Dominique Turcq, Institut Boostzone – La collision des mondes : écologie vs économie ? – Stratégies & Management

Le saviez-vous ? Nous nageons en pleine science-fiction, notre monde comporte plusieurs réalités parallèles ! Mais savez-vous dans laquelle vous vivez ?

La première double réalité est apparue, en ces termes, l’été dernier quand messieurs Jouzel et Pouyanné confrontaient leurs réalités, celle de l’effondrement environnemental pour l’un, celle du court terme et de la nécessité de continuer à investir dans des énergies fossiles pour l’autre.

Il s’agit bien d’un conflit entre deux mondes réels : celui du référentiel scientifique pour lequel notre monde écologique devient invivable et celui du référentiel économique résilient de l’Ancien Monde. L’un voit le mur vers lequel on va en tant qu’humanité et l’autre en travaille le déni. J’avoue d’ailleurs que j’ai du mal à analyser ce déni. Est-ce de l’ignorance, de la bêtise, un aveuglement éthique dû à des regards différents, un aveuglement générationnel ? Si d’aucuns pensent « après moi le déluge » et d’autres « il faut préserver les générations futures » c’est alors d’un profond conflit qu’il s’agit.

Cette dualité va se traduire par des enjeux écologiques, économiques et sociaux considérables, des questions de santé publique cruciales et probablement des guerres. Il faudra réconcilier les mondes et il viendra un moment où l’État devra agir beaucoup plus. La santé publique et la protection des citoyens seront les moteurs de l’irrésistible ascension de son rôle à venir. Il interviendra de façon croissante dans les domaines de l’énergie, des pollutions, de la biodiversité, de l’eau, du commerce, des transports, des migrations, etc., sous la pression des populations, relayées par des ONG, et malgré les relents de climato scepticisme qui continueront de traîner ici et là.
 
Les implications pour la stratégie des entreprises sont claires. Elles ne doivent pas s’illusionner sur l’idée que la « transition », terme par ailleurs bien trop doux, sera lente et pourrait être peu douloureuse. Les externalités seront facturées, que cela passe par le marché (augmentation des prix de par la raréfaction de certains biens), ou par la taxation (carbone, énergie, eau, externalités négatives, etc.). Il leur faut être proactives. Il leur faut calculer leurs externalités de façon beaucoup plus précise et se préparer à un partage de la valeur conceptuellement extrêmement différent de ce qu’il fut depuis deux siècles.
 
Mais deux autres séries de réalités apparaissent alors aussi pour complexifier encore le propos.

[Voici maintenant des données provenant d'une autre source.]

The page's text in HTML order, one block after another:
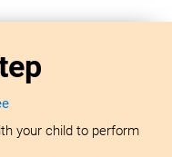
your child to perform
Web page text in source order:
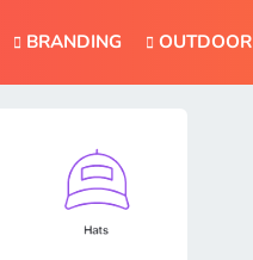
BRANDING OUTDOOR
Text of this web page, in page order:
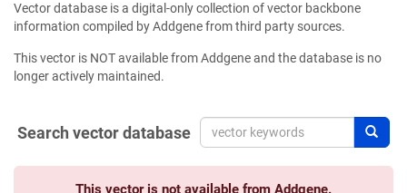
Vector database is a digital-only collection of vector backbone
information compiled by Addgene from third party sources.
This vector is NOT available from Addgene and the database is no
longer actively maintained.
Search vector database
This vector is not available from Addgene.
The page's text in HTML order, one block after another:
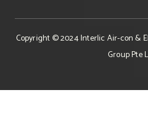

Tout d’abord celles des parties prenantes qui sont, toutes, dans des réalités différentes : les actionnaires, les collaborateurs, les fournisseurs, les populations concernées. Les externalités ne présentent pas du tout les mêmes enjeux pour chacune d’elles. Aux extrêmes l’actionnaire risque la valeur de son action alors que des populations risquent leur santé ou leur vie.

Ensuite celles des entreprises en fonction de la nature et du volume de leurs externalités, positives et négatives, et donc des couts-bénéfices qu’elles seront amenées à traiter. L’exposition à l’effondrement environnemental (simple matérialité) est très différente d’une entreprise à l’autre et les impacts sur cet effondrement (double matérialité) le sont tout autant. Total-Energies, Coca Cola, Pfizer, Apple, Stellantis ou L’Oréal ne sont pas du tout dans les mêmes ligues. Leurs trajectoires sont d’ordres différents, leurs états prévisionnels couts-bénéfices aussi, comme enfin leur attractivité sur le marché des talents.

La science de la stratégie, à travers toutes ces situations, retrouve ses lettres de noblesse. Les directeurs de stratégie et les cabinets de consultants en stratégie ont de belles heures devant eux.